[Working data — start]

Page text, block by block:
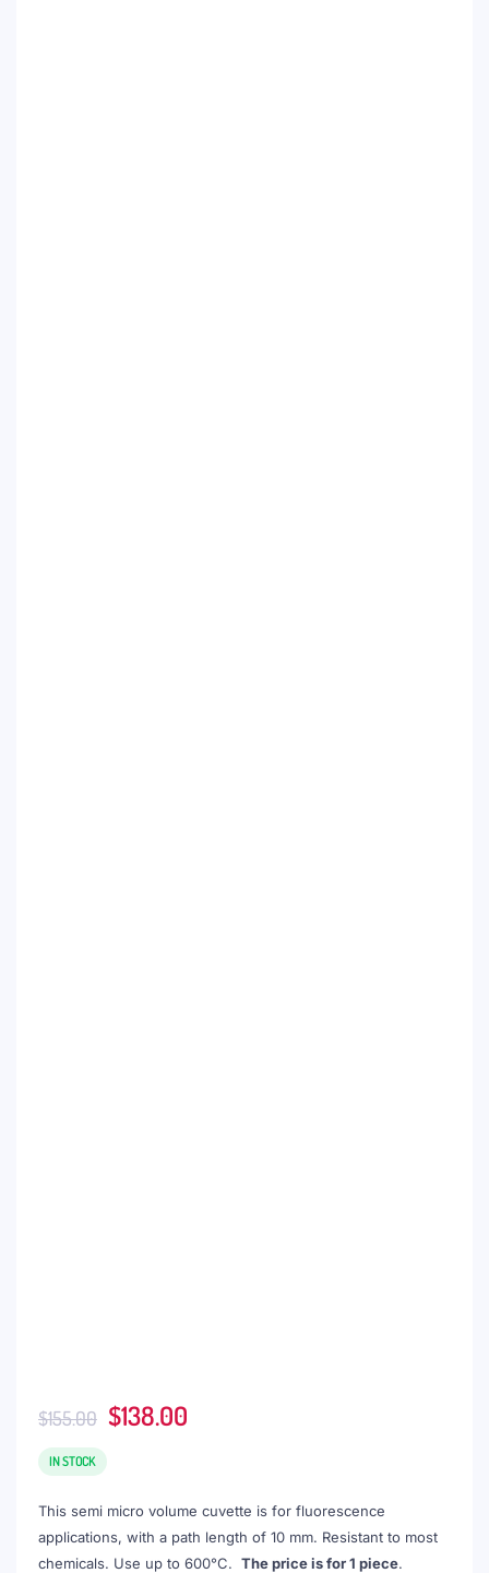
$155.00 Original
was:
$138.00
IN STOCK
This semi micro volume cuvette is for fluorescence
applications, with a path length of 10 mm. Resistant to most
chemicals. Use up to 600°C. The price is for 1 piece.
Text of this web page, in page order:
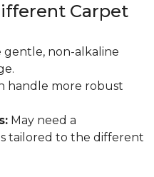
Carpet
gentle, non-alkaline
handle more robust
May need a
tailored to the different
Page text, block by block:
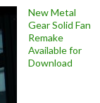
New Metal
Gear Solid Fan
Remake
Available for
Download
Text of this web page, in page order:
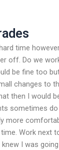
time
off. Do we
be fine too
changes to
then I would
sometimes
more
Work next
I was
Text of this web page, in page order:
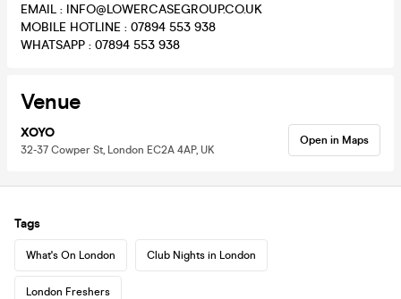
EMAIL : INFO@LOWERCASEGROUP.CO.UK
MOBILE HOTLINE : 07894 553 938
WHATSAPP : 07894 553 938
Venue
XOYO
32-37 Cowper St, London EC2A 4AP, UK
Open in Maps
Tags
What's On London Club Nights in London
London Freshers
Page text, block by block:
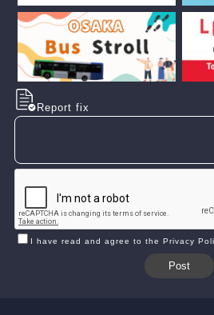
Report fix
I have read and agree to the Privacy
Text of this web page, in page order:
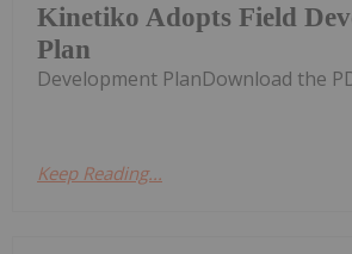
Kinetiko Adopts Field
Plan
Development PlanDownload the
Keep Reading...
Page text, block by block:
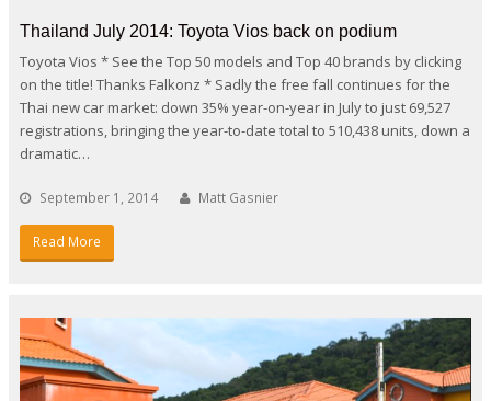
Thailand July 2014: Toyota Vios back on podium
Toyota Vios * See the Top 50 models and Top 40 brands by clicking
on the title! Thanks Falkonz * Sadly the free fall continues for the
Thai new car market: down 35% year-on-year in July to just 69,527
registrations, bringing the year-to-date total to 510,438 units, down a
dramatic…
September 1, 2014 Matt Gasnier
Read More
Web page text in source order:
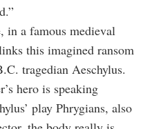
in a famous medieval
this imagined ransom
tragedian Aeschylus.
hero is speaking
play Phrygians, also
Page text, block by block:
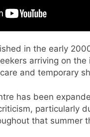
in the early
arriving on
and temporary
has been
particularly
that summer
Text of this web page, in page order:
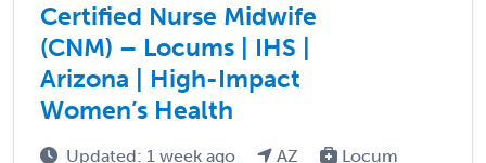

[Working data — finish]

Return the full listing above exactly as written, and omit the pictures.

Page text, block by block:
$155.00 Original
was:
$138.00
IN STOCK
This semi micro volume cuvette is for fluorescence
applications, with a path length of 10 mm. Resistant to most
chemicals. Use up to 600°C. The price is for 1 piece.
Text of this web page, in page order:
Carpet
gentle, non-alkaline
handle more robust
May need a
tailored to the different
Page text, block by block:
New Metal
Gear Solid Fan
Remake
Available for
Download
Text of this web page, in page order:
time
off. Do we
be fine too
changes to
then I would
sometimes
more
Work next
I was
Text of this web page, in page order:
EMAIL : INFO@LOWERCASEGROUP.CO.UK
MOBILE HOTLINE : 07894 553 938
WHATSAPP : 07894 553 938
Venue
XOYO
32-37 Cowper St, London EC2A 4AP, UK
Open in Maps
Tags
What's On London Club Nights in London
London Freshers
Page text, block by block:
Report fix
I have read and agree to the Privacy
Text of this web page, in page order:
Kinetiko Adopts Field
Plan
Development PlanDownload the
Keep Reading...
Page text, block by block:
Thailand July 2014: Toyota Vios back on podium
Toyota Vios * See the Top 50 models and Top 40 brands by clicking
on the title! Thanks Falkonz * Sadly the free fall continues for the
Thai new car market: down 35% year-on-year in July to just 69,527
registrations, bringing the year-to-date total to 510,438 units, down a
dramatic…
September 1, 2014 Matt Gasnier
Read More
Web page text in source order:
in a famous medieval
this imagined ransom
tragedian Aeschylus.
hero is speaking
play Phrygians, also
Page text, block by block:
in the early
arriving on
and temporary
has been
particularly
that summer
Text of this web page, in page order:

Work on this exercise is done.